Segundo a Organização Internacional do Trabalho (OIT), o isolamento social afetou 2,7 bilhões de trabalhadores (81%) no planeta e com maior impacto para os trabalhadores informais e os desempregados. Enquanto a maioria dos trabalhadores formais ainda conseguiu manter o emprego e renda, os trabalhadores de serviços essenciais não reduziram a jornada e em alguns setores, notadamente no setor saúde, houve aumento do trabalho e da exposição ao risco de contaminação pelo novo coronavírus.
Este artigo tem por objetivo discutir os impactos psicossociais e de saúde dos trabalhadores na pandemia da Covid-19.

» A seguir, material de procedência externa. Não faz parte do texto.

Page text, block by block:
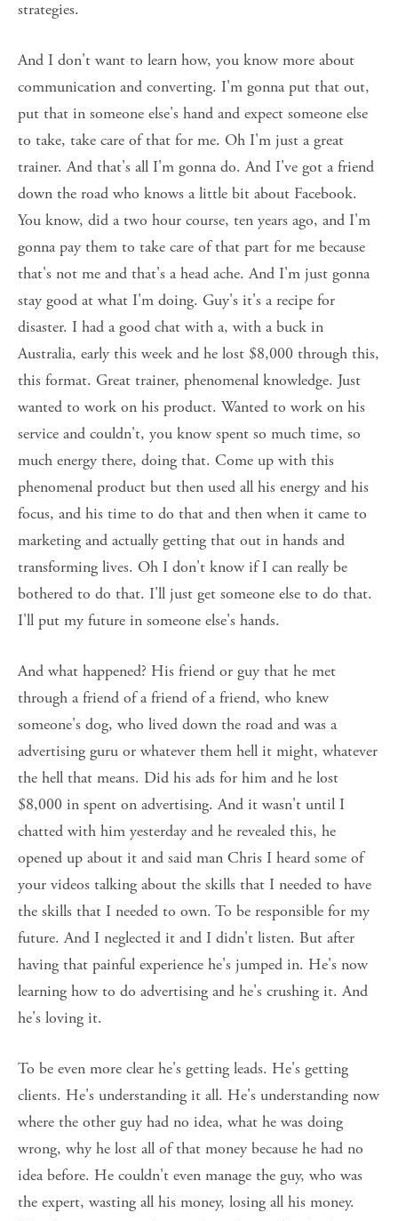
strategies.
And I don't want to learn how, you know more about
communication and converting. I'm gonna put that out,
put that in someone else's hand and expect someone else
to take, take care of that for me. Oh I'm just a great
trainer. And that's all I'm gonna do. And I've got a friend
down the road who knows a little bit about Facebook.
You know, did a two hour course, ten years ago, and I'm
gonna pay them to take care of that part for me because
that's not me and that's a head ache. And I'm just gonna
stay good at what I'm doing. Guy's it's a recipe for
disaster. I had a good chat with a, with a buck in
Australia, early this week and he lost $8,000 through this,
this format. Great trainer, phenomenal knowledge. Just
wanted to work on his product. Wanted to work on his
service and couldn't, you know spent so much time, so
much energy there, doing that. Come up with this
phenomenal product but then used all his energy and his
focus, and his time to do that and then when it came to
marketing and actually getting that out in hands and
transforming lives. Oh I don't know if I can really be
bothered to do that. I'll just get someone else to do that.
I'll put my future in someone else's hands.
And what happened? His friend or guy that he met
through a friend of a friend of a friend, who knew
someone's dog, who lived down the road and was a
advertising guru or whatever them hell it might, whatever
the hell that means. Did his ads for him and he lost
$8,000 in spent on advertising. And it wasn't until I
chatted with him yesterday and he revealed this, he
opened up about it and said man Chris I heard some of
your videos talking about the skills that I needed to have
the skills that I needed to own. To be responsible for my
future. And I neglected it and I didn't listen. But after
having that painful experience he's jumped in. He's now
learning how to do advertising and he's crushing it. And
he's loving it.
To be even more clear he's getting leads. He's getting
clients. He's understanding it all. He's understanding now
where the other guy had no idea, what he was doing
wrong, why he lost all of that money because he had no
idea before. He couldn't even manage the guy, who was
the expert, wasting all his money, losing all his money.
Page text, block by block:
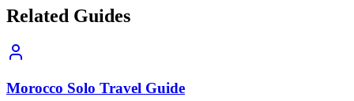
Related Guides
Morocco Solo Travel Guide
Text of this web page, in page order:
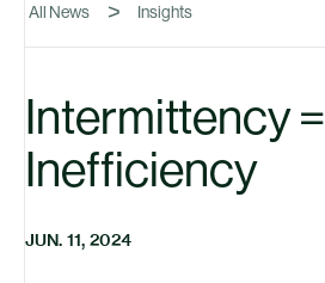
Company
News
All News Insights
Intermittency =
Inefficiency
JUN. 11, 2024
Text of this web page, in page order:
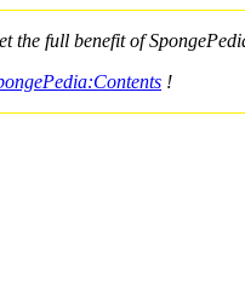
the full benefit of
!
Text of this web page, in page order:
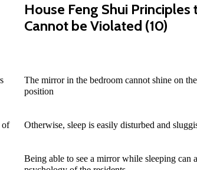
of
House Feng Shui Principles
Cannot be Violated (10)
The mirror in the bedroom cannot shine on
position
Otherwise, sleep is easily disturbed and
Being able to see a mirror while sleeping can
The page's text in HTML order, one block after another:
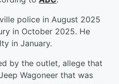
police in August 2025
in October 2025. He
in January.
by the outlet, allege that
Wagoneer that was
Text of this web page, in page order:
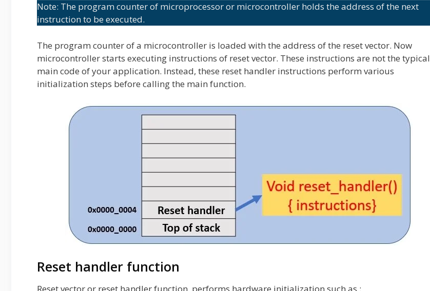
Note: The program counter of microprocessor or microcontroller holds the address of the next
instruction to be executed.
The program counter of a microcontroller is loaded with the address of the reset vector. Now
microcontroller starts executing instructions of reset vector. These instructions are not the typical
main code of your application. Instead, these reset handler instructions perform various
initialization steps before calling the main function.
Reset handler function
Reset vector or reset handler function performs hardware initialization such as :
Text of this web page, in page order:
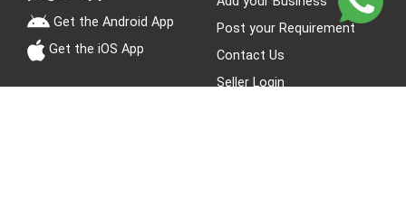
Get the Android App
Get the iOS App
Post your Requirement
Contact Us
Seller Login
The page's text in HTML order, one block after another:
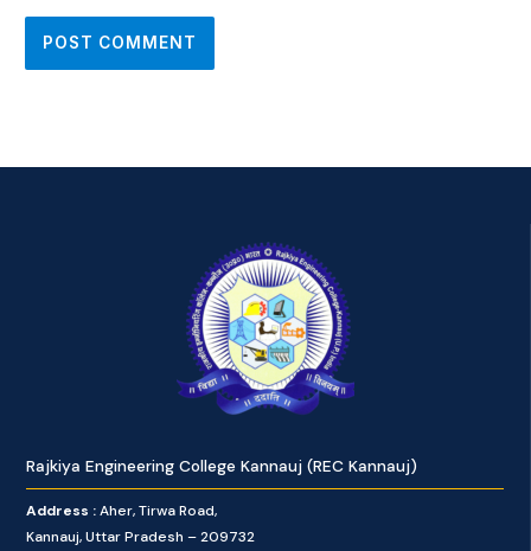
Rajkiya Engineering College Kannauj (REC Kannauj)
Address :Aher, Tirwa Road,
Kannauj, Uttar Pradesh – 209732
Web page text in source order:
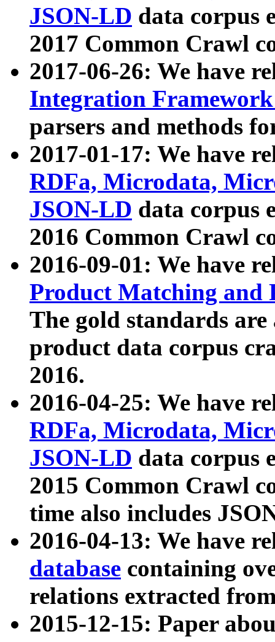
JSON-LD data corpus
2017 Common Crawl
2017-06-26: We have
Integration
parsers and methods
2017-01-17: We have
RDFa, Microdata,
JSON-LD data corpus
2016 Common Crawl
2016-09-01: We have
Product Matching and
The gold standards
product data corpus
2016.
2016-04-25: We have
RDFa, Microdata,
JSON-LD data corpus
2015 Common Crawl
time also includes
2016-04-13: We have
database containing
relations extracted
2015-12-15: Paper
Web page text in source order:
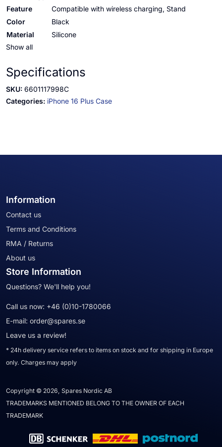
Feature
Compatible with wireless charging, Stand
Color
Black
Material
Silicone
Show all
Specifications
SKU: 6601117998C
Categories: iPhone 16 Plus Case
Information
Contact us
Terms and Conditions
RMA / Returns
About us
Store Information
Questions? We'll help you!
Call us now: +46 (0)10-1780066
E-mail: order@spares.se
Leave us a review!
* 24h delivery service refers to items on stock and for shipping in Europe
only. Charges may apply
Copyright © 2026, Spares Nordic AB
TRADEMARKS MENTIONED BELONG TO THE OWNER OF EACH
TRADEMARK
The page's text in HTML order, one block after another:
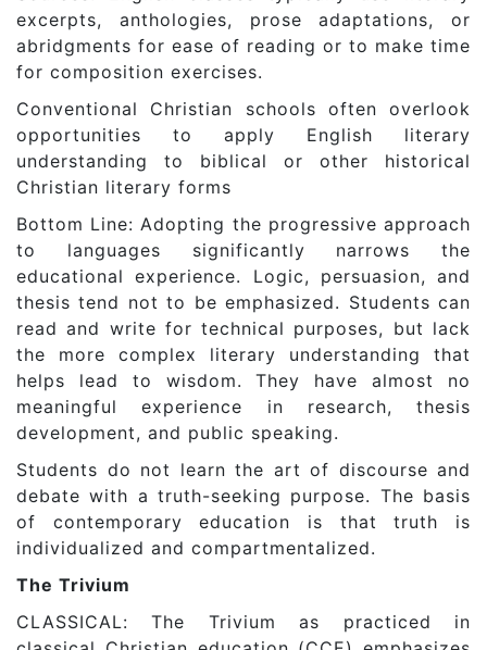
excerpts, anthologies, prose adaptations, or
abridgments for ease of reading or to make time
for composition exercises.
Conventional Christian schools often overlook
opportunities to apply English literary
understanding to biblical or other historical
Christian literary forms
Bottom Line: Adopting the progressive approach
to languages significantly narrows the
educational experience. Logic, persuasion, and
thesis tend not to be emphasized. Students can
read and write for technical purposes, but lack
the more complex literary understanding that
helps lead to wisdom. They have almost no
meaningful experience in research, thesis
development, and public speaking.
Students do not learn the art of discourse and
debate with a truth-seeking purpose. The basis
of contemporary education is that truth is
individualized and compartmentalized.
The Trivium
CLASSICAL: The Trivium as practiced in

Considerando-se que antes da pandemia a maioria da população economicamente ativa já se encontrava desempregada ou trabalhando na informalidade, o isolamento social causou impacto direto na necessidade de sobrevivência. A falta de renda pode pressionar esses trabalhadores a saírem do isolamento. Além disso, a pandemia desencadeia o medo de ser contaminado ou de contaminar uma pessoa próxima ou familiar, provocando, assim, sintomas de estresse e ansiedade.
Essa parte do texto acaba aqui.